For such patients, "the medical consensus is that active surveillance often is the appropriate treatment for small early tumors". Of course, such an approach is not risk-free, but the problem is that "despite the data showing that this approach is safe, about 50% of eligible men don’t get it either because they turn it down or their physicians don’t embrace it. Medical experts say many men have been overtreated, as their cancers probably posed little immediate danger."

What was his solution?

Negotiate with patients.

As noted in the WSJ article referenced above, he contacted Harvard professor Deepak Malhotra who had authored an article on the topic to develop strategies on negotiating with the patient. Leveraging lessons from behavioral economics was to make monitoring the anchor instead of surgery or chemo. Dr. Ehdaie and professor Malhotra devised a lecture that was delivered to doctors to help them learn from Dr. Ehdaie's successes with this approach.

But what does this have to do with limits of robot-professionals or robopros?

When it comes to cancer treatment and robots, one can't complete the conversation without mentioning IBM's Watson "Oncology Edition". In fact, IBM has a partnership with the same Memorial Sloan Kettering Cancer Center that Dr. Ehdaie works at. Here is a promo-video that speaks to the promise of Watson:



The key to understanding the limits to robot-professionals is the backstory on how Dr. Ehdaie first decided to explore negotiations a way to deal with the issue.

This is where serendipity comes to play.

He was exposed to such concepts with discussions with his wife who is an MBA. Meaning that he went beyond the cancer treatment journals and then discovered a non-standard approach to dealing with a problem. Robots are not good at this. Machine-learning and AI is only good as what you teach it. Even "simple" tasks require thousands of man-hours to train such algos. Perhaps this can be overcome, but currently, it is a real limitation of AI.

Does this make humans indispensable?
Really depends on the objectives that govern the profession and the organizations that hire them.

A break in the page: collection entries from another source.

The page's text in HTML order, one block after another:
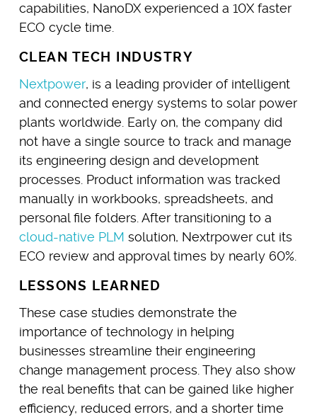
capabilities, NanoDX experienced a 10X faster
ECO cycle time.
CLEAN TECH INDUSTRY
Nextpower, is a leading provider of intelligent
and connected energy systems to solar power
plants worldwide. Early on, the company did
not have a single source to track and manage
its engineering design and development
processes. Product information was tracked
manually in workbooks, spreadsheets, and
personal file folders. After transitioning to a
cloud-native PLM solution, Nextrpower cut its
ECO review and approval times by nearly 60%.
LESSONS LEARNED
These case studies demonstrate the
importance of technology in helping
businesses streamline their engineering
change management process. They also show
the real benefits that can be gained like higher
efficiency, reduced errors, and a shorter time
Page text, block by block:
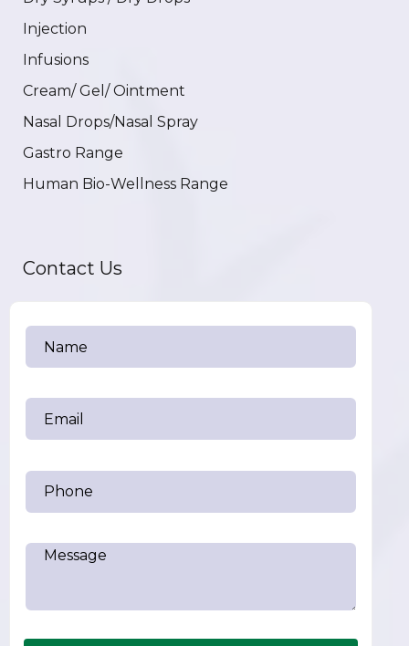
Injection
Infusions
Cream/ Gel/ Ointment
Nasal Drops/Nasal Spray
Gastro Range
Human Bio-Wellness Range
Contact Us
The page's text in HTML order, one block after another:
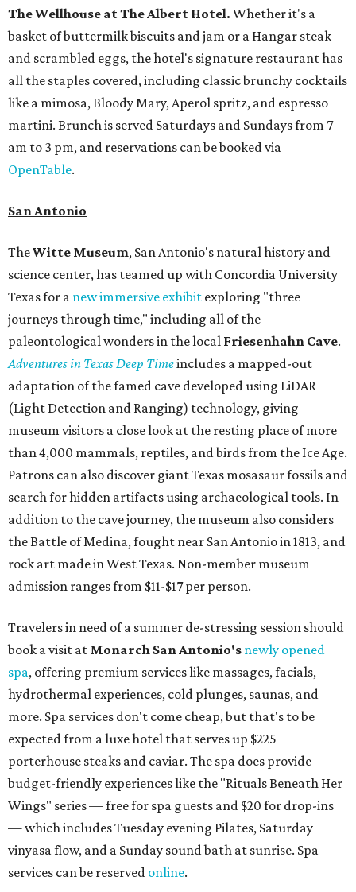
The Wellhouse atThe Albert Hotel. Whether it's a
basket of buttermilk biscuits and jam or a Hangar steak
and scrambled eggs, the hotel's signature restaurant has
all the staples covered, including classic brunchy cocktails
like a mimosa, Bloody Mary, Aperol spritz, and espresso
martini. Brunch is served Saturdays and Sundays from 7
am to 3 pm, and reservations can be booked via
OpenTable.
San Antonio
TheWitte Museum, San Antonio's natural history and
science center, has teamed up with Concordia University
Texas for a new immersive exhibit exploring "three
journeys through time," including all of the
paleontological wonders in the local Friesenhahn Cave.
Adventures in Texas Deep Timeincludes a mapped-out
adaptation of the famed cave developed using LiDAR
(Light Detection and Ranging) technology, giving
museum visitors a close look at the resting place of more
than 4,000 mammals, reptiles, and birds from the Ice Age.
Patrons can also discover giant Texas mosasaur fossils and
search for hidden artifacts using archaeological tools. In
addition to the cave journey, the museum also considers
the Battle of Medina, fought near San Antonio in 1813, and
rock art made in West Texas. Non-member museum
admission ranges from $11-$17 per person.
Travelers in need of a summer de-stressing session should
book a visit at Monarch San Antonio's newly opened
spa, offering premium services like massages, facials,
hydrothermal experiences, cold plunges, saunas, and
more. Spa services don't come cheap, but that's to be
expected from a luxe hotel that serves up $225
porterhouse steaks and caviar. The spa does provide
budget-friendly experiences like the "Rituals Beneath Her
Wings" series — free for spa guests and $20 for drop-ins
— which includes Tuesday evening Pilates, Saturday
vinyasa flow, and a Sunday sound bath at sunrise. Spa
services can be reserved online.
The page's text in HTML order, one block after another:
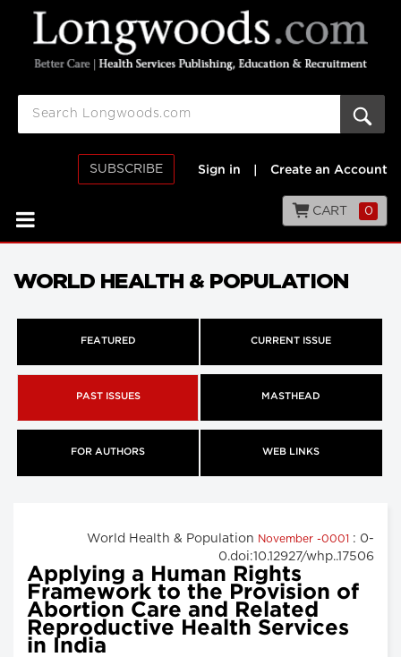
SUBSCRIBE Sign in Create an Account
CART 0
WORLD HEALTH & POPULATION
FEATURED CURRENT ISSUE
PAST ISSUES MASTHEAD
FOR AUTHORS WEB LINKS
World Health & Population November -0001 : 0-
0.doi:10.12927/whp..17506
Applying a Human Rights
Framework to the Provision of
Abortion Care and Related
Reproductive Health Services
in India
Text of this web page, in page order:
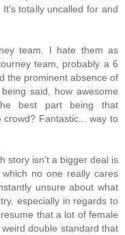
totally uncalled for and
team. I hate them as
team, probably a 6
the prominent absence of
said, how awesome
best part being that
Fantastic... way to
story isn't a bigger deal is
no one really cares
unsure about what
especially in regards to
that a lot of female
double standard that
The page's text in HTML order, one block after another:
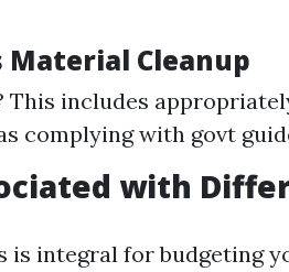
Material Cleanup
This includes
complying with govt
with
is integral for budgeting
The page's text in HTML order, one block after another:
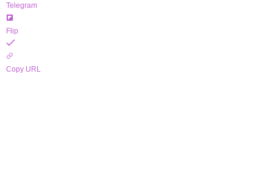
Telegram
Flip
Copy URL
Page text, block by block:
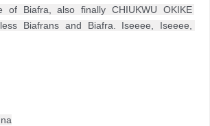
of Biafra, also finally CHIUKWU OKIKE
Biafrans and Biafra. Iseeee, Iseeee,
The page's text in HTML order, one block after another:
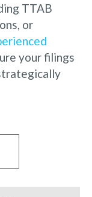
TTAB
or
your filings
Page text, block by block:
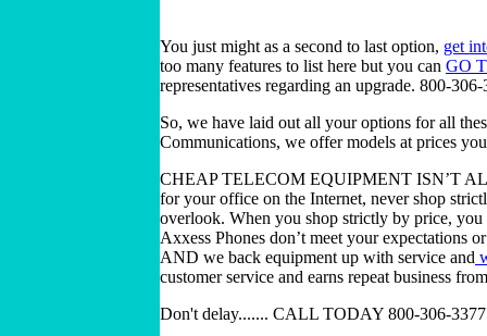
You just might as a second to last option, get
too many features to list here but you can GO
representatives regarding an upgrade. 800-306-
So, we have laid out all your options for all
Communications, we offer models at prices
CHEAP TELECOM EQUIPMENT ISN’T
for your office on the Internet, never shop
overlook. When you shop strictly by price,
Axxess Phones don’t meet your expectations
AND we back equipment up with service and
customer service and earns repeat business
Don't delay....... CALL TODAY 800-306-3377
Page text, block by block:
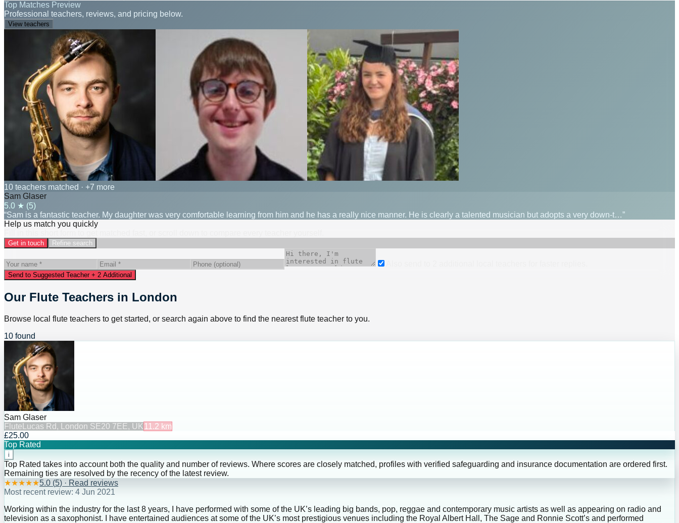
Top Matches Preview
Professional teachers, reviews, and pricing below.
View teachers
10 teachers matched · +7 more
Sam Glaser
5.0 ★ (5)
“Sam is a fantastic teacher. My daughter was very comfortable learning from him and he has a really nice manner. He is clearly a talented musician but adopts a very down-t…”
Help us match you quickly
Get in touch Refine search
Send to Suggested Teacher + 2 Additional
Our Flute Teachers in London
Browse local flute teachers to get started, or search again above to find the nearest flute teacher to you.
10 found
Sam Glaser
Flute Lucas Rd, London SE20 7EE, UK 11.2 km
£25.00
Top Rated
i
Top Rated takes into account both the quality and number of reviews. Where scores are closely matched, profiles with verified safeguarding and insurance documentation are ordered first.
Remaining ties are resolved by the recency of the latest review.
★★★★★5.0 (5) · Read reviews
Most recent review: 4 Jun 2021
Working within the industry for the last 8 years, I have performed with some of the UK’s leading big bands, pop, reggae and contemporary music artists as well as appearing on radio and
television as a saxophonist. I have entertained audiences at some of the UK’s most prestigious venues including the Royal Albert Hall, The Sage and Ronnie Scott’s and performed
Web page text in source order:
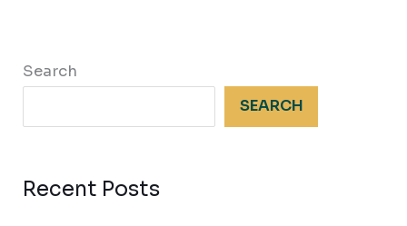
Search
SEARCH
Recent Posts
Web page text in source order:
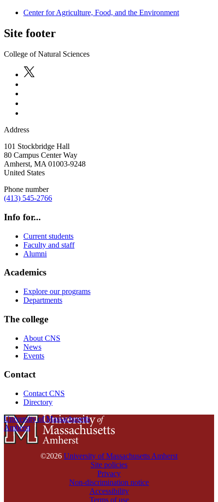
Center for Agriculture, Food, and the Environment
Site footer
College of Natural Sciences
Address
101 Stockbridge Hall
80 Campus Center Way
Amherst, MA 01003-9248
United States
Phone number
(413) 545-2766
Info for...
Current students
Faculty and staff
Alumni
Academics
Explore our programs
Departments
The college
About CNS
News
Events
Contact
Contact CNS
Directory
University of Massachusetts
Amherst
©2026 University of Massachusetts Amherst
Site policies
Privacy
Non-discrimination notice
Accessibility
Terms of use
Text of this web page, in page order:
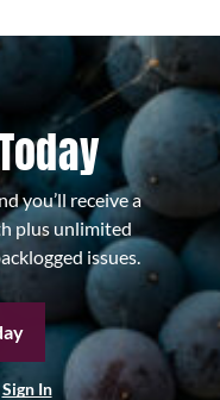
you’ll receive a
plus unlimited
issues.
Sign In
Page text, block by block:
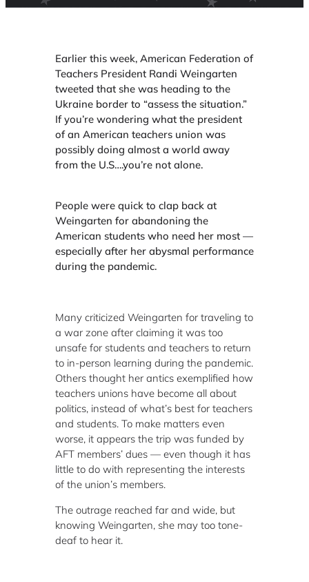
Earlier this week, American Federation of
Teachers President Randi Weingarten
tweeted that she was heading to the
Ukraine border to “assess the situation.”
If you’re wondering what the president
of an American teachers union was
possibly doing almost a world away
from the U.S….you’re not alone.
People were quick to clap back at
Weingarten for abandoning the
American students who need her most —
especially after her abysmal performance
during the pandemic.
Many criticized Weingarten for traveling to
a war zone after claiming it was too
unsafe for students and teachers to return
to in-person learning during the pandemic.
Others thought her antics exemplified how
teachers unions have become all about
politics, instead of what’s best for teachers
and students. To make matters even
worse, it appears the trip was funded by
AFT members’ dues — even though it has
little to do with representing the interests
of the union’s members.
The outrage reached far and wide, but
knowing Weingarten, she may too tone-
deaf to hear it.
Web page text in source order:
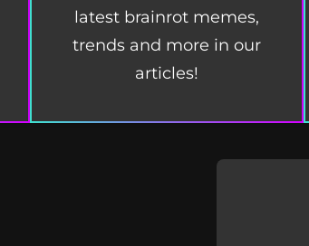
latest brainrot memes,
trends and more in our
articles!
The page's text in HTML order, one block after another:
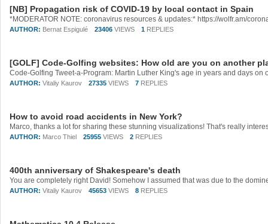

If it's about cost-cutting and making the process efficient and streamlined, robots are perfect creating a fossilized bureaucracy that is resistant to change. Think about how financial institutions have yet to overhaul their ancient banking systems coded in COBOL:

"In the United States, the financial sector, major corporations, and parts of the federal government still largely rely on it because it underpins powerful systems that were built in the 70s or 80s and never fully replaced."

Similarly, if Dr. Watson replaces a large component of the diagnostic process it would become hard to dislodge it from the cancer treatment process.

On the other hand, if organizations recognize the value of human beings in being important to overall objectives of the profession - patient care, audit quality, etc. - then human judgment must be hardwired into the organization's DNA to avoid the development of such an inflexible system.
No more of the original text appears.